Many jurisdictions expressly include in their civil codes references to the concept of good faith in commercial dealings. In that regard, an obligation to act in good faith in the making and performance of a contract becomes an express obligation on all parties.
It also should be noted that the recognition of a general doctrine of good faith is not limited to just civil and Latin law jurisdictions. For instance, Australian courts have been known to imply broad duties of good faith into commercial contracts along with business dealings, and the Supreme Court of Canada recently recognized a new common law duty of honest performance. Those working in the construction industry will be aware that many standard forms of contract used domestically include obligations that could be commonly construed as good faith-type obligations. If the term is not expressly defined in a contract, parties will have scope for argument about what an obligation of good faith in a specific context means. Where parties have expressly included good faith obligations in their contract, the general approach is that the courts will seek to give effect to those express provisions which relate to the actual performance of a particular obligation. However, whether a party can successfully rely on such a provision will depend to a great degree on the specific wording of the particular clause. The usual principles of contractual interpretation will apply.
Often in cases where there is an express clause incorporating an obligation of good faith, parties seeking to rely on the clause have attempted to argue that the duty is a general one that can apply across other provisions of the contract. The courts have generally favoured a narrow interpretation of express contractual obligations of good faith, and in cases where the duty relates to a specific provision, they have been hesitant to imply a wider overarching contractual duty. In circumstances where a party argues that an implied term based on the concept of good faith applies, the term would still need to meet strict implications tests. In practice, this means that a term of this nature would be unlikely to be implied unless a party could properly demonstrate that the contract would lack commercial or practical coherence without it.
In summation, if a party wants to rely on a good faith obligation in a contract, it should expressly provide for one. Where a party chooses to do this, it is important that the scope and substance of that obligation is made clear to avoid any ambiguity as to what it means or to which provisions of the contract it applies. Certainty is key. Parties should remember that good faith will not trump an absolute contractual right. The strongest argument for good faith is that it would bring contract law into line with international norms. Article 7(1) of the Vienna Convention on Contracts for the International Sale of Goods states the importance of promoting ‘good faith’ in international trade. While it is true that contract is dominant in international commercial transactions, it does not exist in a complete vacuum. Contract law must adapt to the norms of the internationally globalized economy so that it continues to remain relevant.

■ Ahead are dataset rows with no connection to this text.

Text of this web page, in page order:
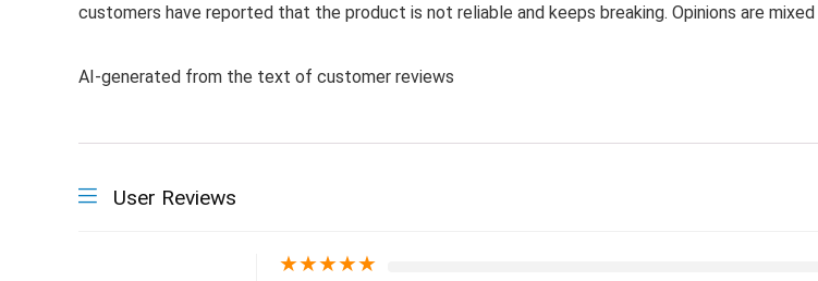
customers have reported that the product is not reliable and keeps breaking. Opinions are
AI-generated from the text of customer reviews
User Reviews
★★★★★
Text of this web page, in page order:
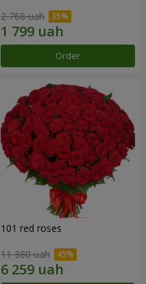
2 768 uah
Order
101 red roses
11 380 uah
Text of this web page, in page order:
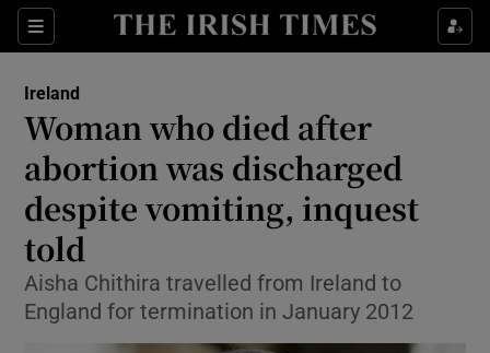
Sections
Show Culture sub sections
Show Technology sub sections
Show Science sub sections
Ireland
Woman who died after
abortion was discharged
despite vomiting, inquest
told
Aisha Chithira travelled from Ireland to
England for termination in January 2012
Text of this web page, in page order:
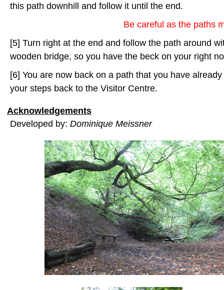
this path downhill and follow it until the end.
Be careful as the paths
[5] Turn right at the end and follow the path around
wooden bridge, so you have the beck on your right
[6] You are now back on a path that you have
your steps back to the Visitor Centre.
Acknowledgements
Developed by: Dominique Meissner
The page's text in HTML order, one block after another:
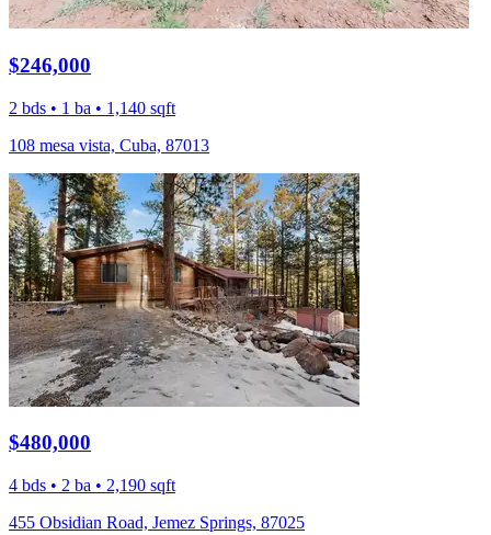
$246,000
2 bds • 1 ba • 1,140 sqft
108 mesa vista, Cuba, 87013
$480,000
4 bds • 2 ba • 2,190 sqft
455 Obsidian Road, Jemez Springs, 87025
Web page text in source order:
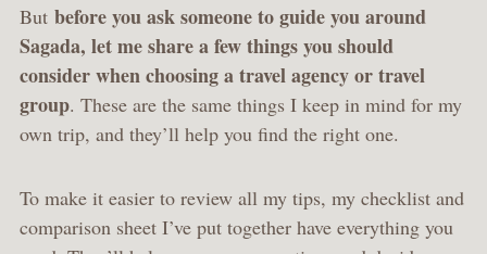
But before you ask someone to guide you around
Sagada, let me share a few things you should
consider when choosing a travel agency or travel
group. These are the same things I keep in mind for my
own trip, and they’ll help you find the right one.
To make it easier to review all my tips, my checklist and
comparison sheet I’ve put together have everything you
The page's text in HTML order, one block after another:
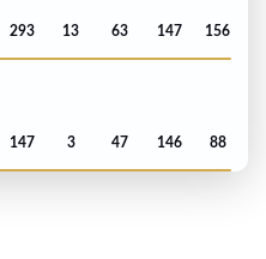
293 13 63 147 156
147 3 47 146 88
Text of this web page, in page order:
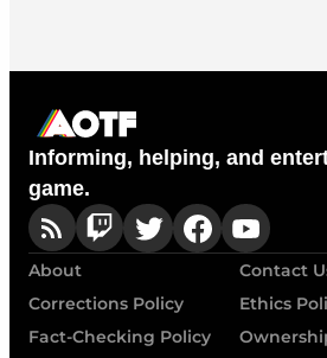
Informing, helping, and
game.
About
Contact
Corrections Policy
Ethics
Fact-Checking Policy
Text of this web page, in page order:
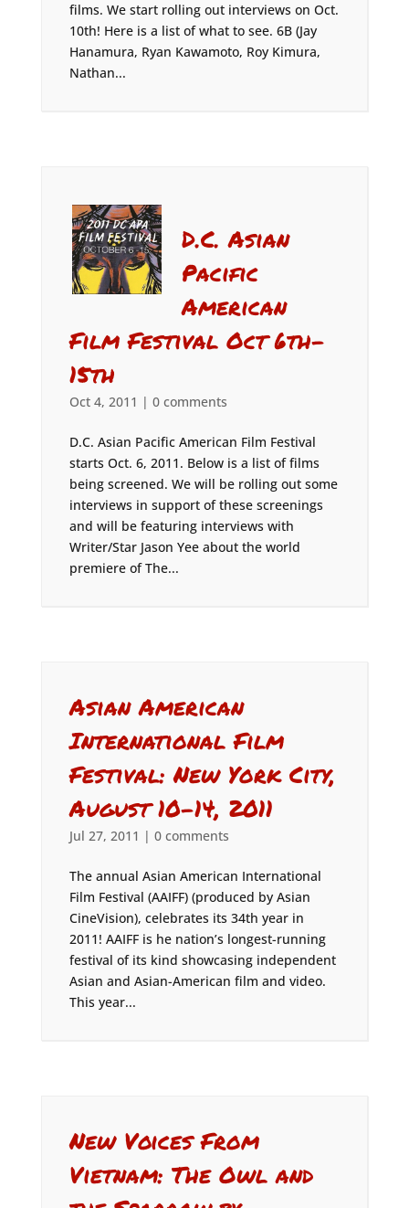
films. We start rolling out interviews on Oct.
10th! Here is a list of what to see. 6B (Jay
Hanamura, Ryan Kawamoto, Roy Kimura,
Nathan...
D.C. Asian
Pacific
American
Film Festival Oct 6th-
15th
Oct 4, 2011 | 0 comments
D.C. Asian Pacific American Film Festival
starts Oct. 6, 2011. Below is a list of films
being screened. We will be rolling out some
interviews in support of these screenings
and will be featuring interviews with
Writer/Star Jason Yee about the world
premiere of The...
Asian American
International Film
Festival: New York City,
August 10-14, 2011
Jul 27, 2011 | 0 comments
The annual Asian American International
Film Festival (AAIFF) (produced by Asian
CineVision), celebrates its 34th year in
2011! AAIFF is he nation’s longest-running
festival of its kind showcasing independent
Asian and Asian-American film and video.
This year...
New Voices From
Vietnam: The Owl and
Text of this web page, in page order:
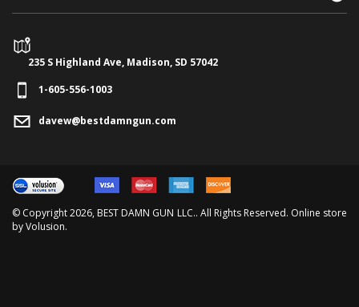
235 S Highland Ave, Madison, SD 57042
1-605-556-1003
davew@bestdamngun.com
© Copyright2026, BEST DAMN GUN LLC.. All Rights Reserved. Online store
by Volusion.
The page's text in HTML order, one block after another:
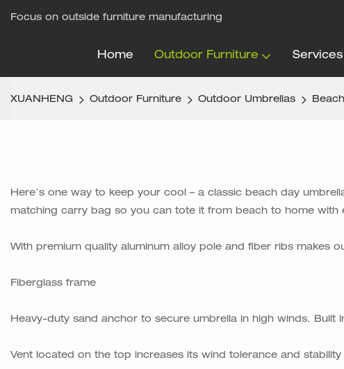
Focus on outside furniture manufacturing
Home Outdoor Furniture Services
XUANHENG Outdoor Furniture Outdoor Umbrellas
Here’s one way to keep your cool – a classic beach day
matching carry bag so you can tote it from beach to home with
With premium quality aluminum alloy pole and fiber ribs makes
Fiberglass frame
Heavy-duty sand anchor to secure umbrella in high winds. Built
Vent located on the top increases its wind tolerance and
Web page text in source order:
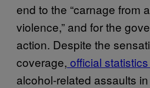
end to the “carnage from
violence,” and for the
action. Despite the
coverage, official
alcohol-related assaults
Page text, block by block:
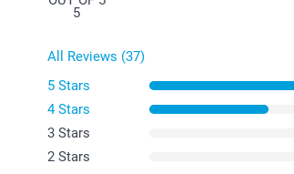
5
All Reviews (37)
5 Stars
4 Stars
3 Stars
2 Stars
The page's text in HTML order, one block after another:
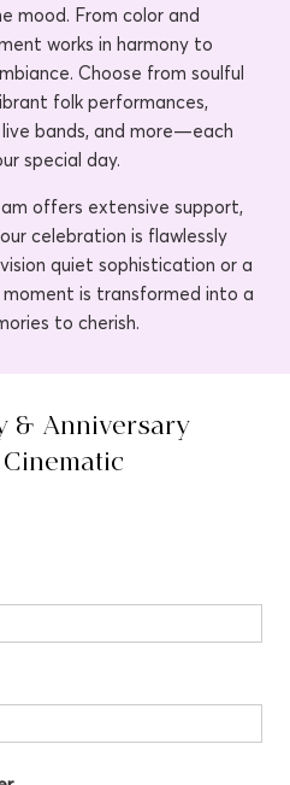
mood. From color and
works in harmony to
Choose from soulful
folk performances,
bands, and more—each
special day.
offers extensive support,
celebration is flawlessly
quiet sophistication or a
is transformed into a
to cherish.
& Anniversary
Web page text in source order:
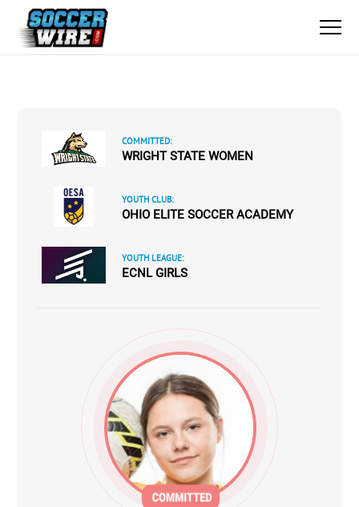
COMMITTED:
WRIGHT STATE WOMEN
YOUTH CLUB:
OHIO ELITE SOCCER ACADEMY
YOUTH LEAGUE:
ECNL GIRLS
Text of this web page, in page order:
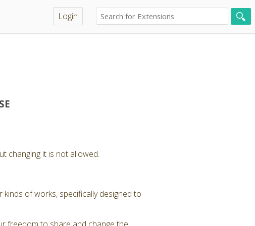
Login
changing it is not allowed.
of works, specifically designed to
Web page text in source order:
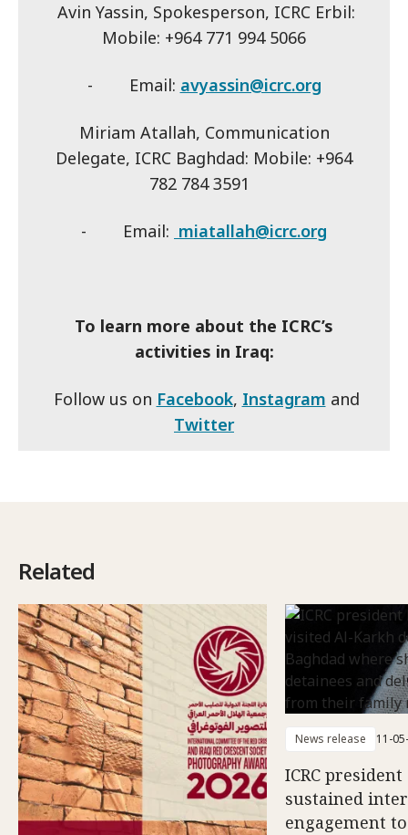
Avin Yassin, Spokesperson, ICRC Erbil:
Mobile: +964 771 994 5066
- Email: avyassin@icrc.org
Miriam Atallah, Communication
Delegate, ICRC Baghdad: Mobile: +964
782 784 3591
- Email: miatallah@icrc.org
To learn more about the ICRC’s
activities in Iraq:
Follow us on Facebook, Instagram and
Twitter
Related
News release 11-
ICRC
sustained
engagement
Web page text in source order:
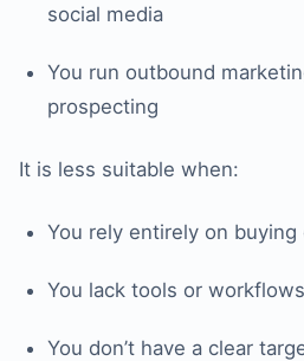
social media
You run outbound
prospecting
It is less suitable when:
You rely entirely on buying
You lack tools or
You don’t have a clear
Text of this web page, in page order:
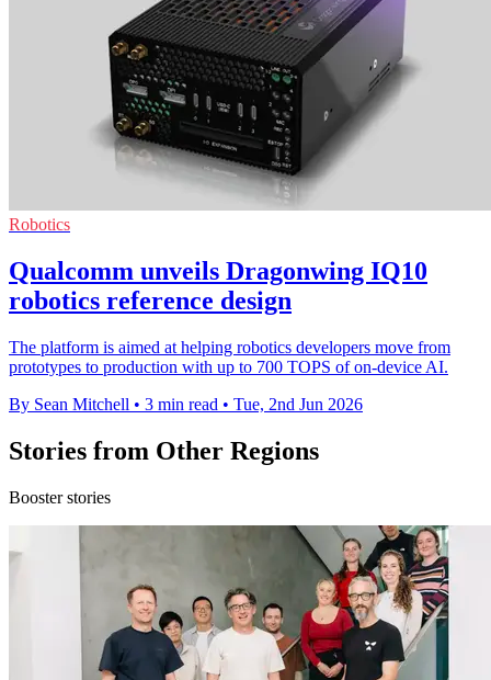
Robotics
Qualcomm unveils Dragonwing IQ10
robotics reference design
The platform is aimed at helping robotics developers move from
prototypes to production with up to 700 TOPS of on-device AI.
By Sean Mitchell • 3 min read • Tue, 2nd Jun 2026
Stories from Other Regions
Booster stories
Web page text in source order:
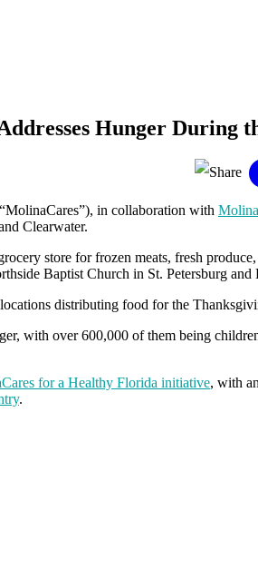
Hunger During
Share
in collaboration with
Clearwater.
store for frozen meats, fresh
Baptist Church in St. Petersburg
distributing food for the
with over 600,000 of them being
for a Healthy Florida initiative, with
.
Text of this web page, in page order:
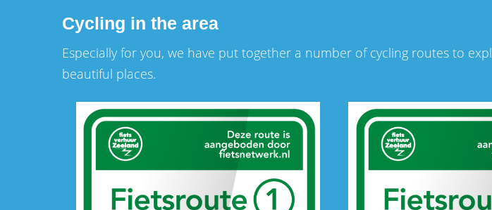
Cycling in the area
Especially for you, we have put together a number of cycling routes to
beautiful places.
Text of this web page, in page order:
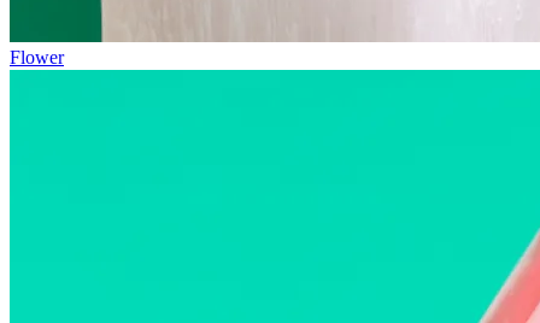
Flower
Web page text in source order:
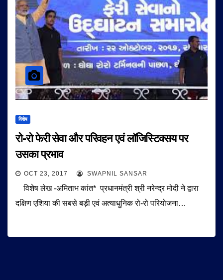
विशेष
रो-रो फेरी सेवा और परिवहन एवं लॉजिस्टिक्सय पर
उसका प्रभाव
OCT 23, 2017 SWAPNIL SANSAR
विशेष लेख -अमिताभ कांत* प्रधानमंत्री श्री नरेन्द्र मोदी ने द्वारा
दक्षिण एशिया की सबसे बड़ी एवं अत्याधुनिक रो-रो परियोजना…
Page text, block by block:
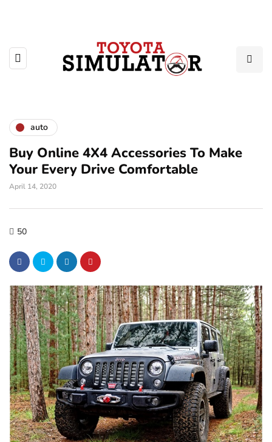
auto
Buy Online 4X4 Accessories To Make
Your Every Drive Comfortable
April 14, 2020
50
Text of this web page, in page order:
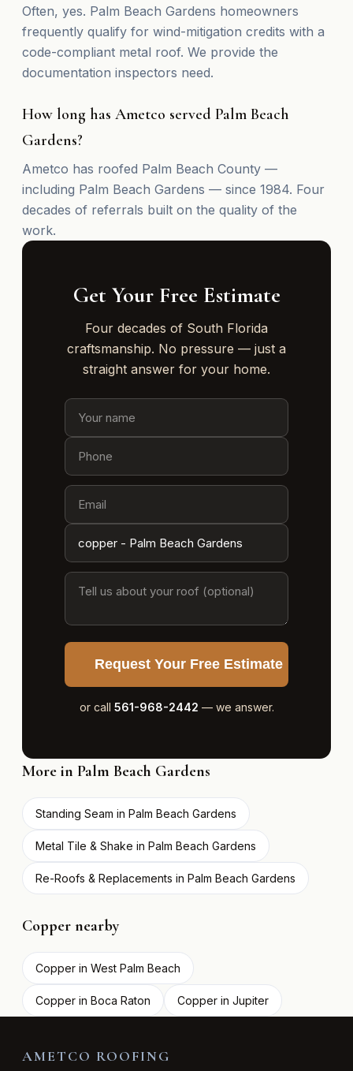
Often, yes. Palm Beach Gardens homeowners
frequently qualify for wind-mitigation credits with a
code-compliant metal roof. We provide the
documentation inspectors need.
How long has Ametco served Palm Beach
Gardens?
Ametco has roofed Palm Beach County —
including Palm Beach Gardens — since 1984. Four
decades of referrals built on the quality of the
work.
Get Your Free Estimate
Four decades of South Florida
craftsmanship. No pressure — just a
straight answer for your home.
Request Your Free Estimate
or call 561-968-2442 — we answer.
More in Palm Beach Gardens
Standing Seam in Palm Beach Gardens
Metal Tile & Shake in Palm Beach Gardens
Re-Roofs & Replacements in Palm Beach Gardens
Copper nearby
Copper in West Palm Beach
Copper in Boca Raton Copper in Jupiter
AMETCO ROOFING
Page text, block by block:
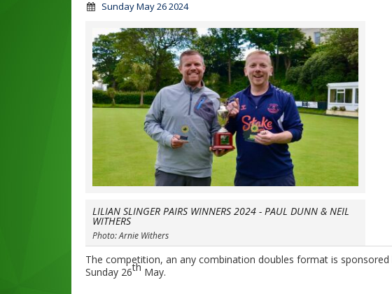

Furthermore, it is important to note that common law jurisdictions have enforced good faith agreements. In the United States, the Uniform Commercial Code states in Section 1-304 that 'every contract or duty…imposes an obligation of good faith in its performance and enforcement’. Determining whether English contract law should imply good facts rests on how one perceives of the role of contract law in society. Should the courts enforce higher standards of fairness in contracts, or promote a laissez-faire attitude to business dealings? How far should the judiciary and parliament intervene in business life? These are value judgments and cannot objectively be decided one way or the other.
However, it is worth noting that contract law already regulates attempts to deal with ‘bad faith’ dealing. The concepts of misrepresentation, estoppel, and duress in contract law all exist to ensure that contracting parties do not get away with making unfair deals. If one accepts that these concepts have value and that the courts have a role in regulating dealing in ‘bad faith’ then it seems logical that the courts should address this problem directly by adopting a principle of good faith.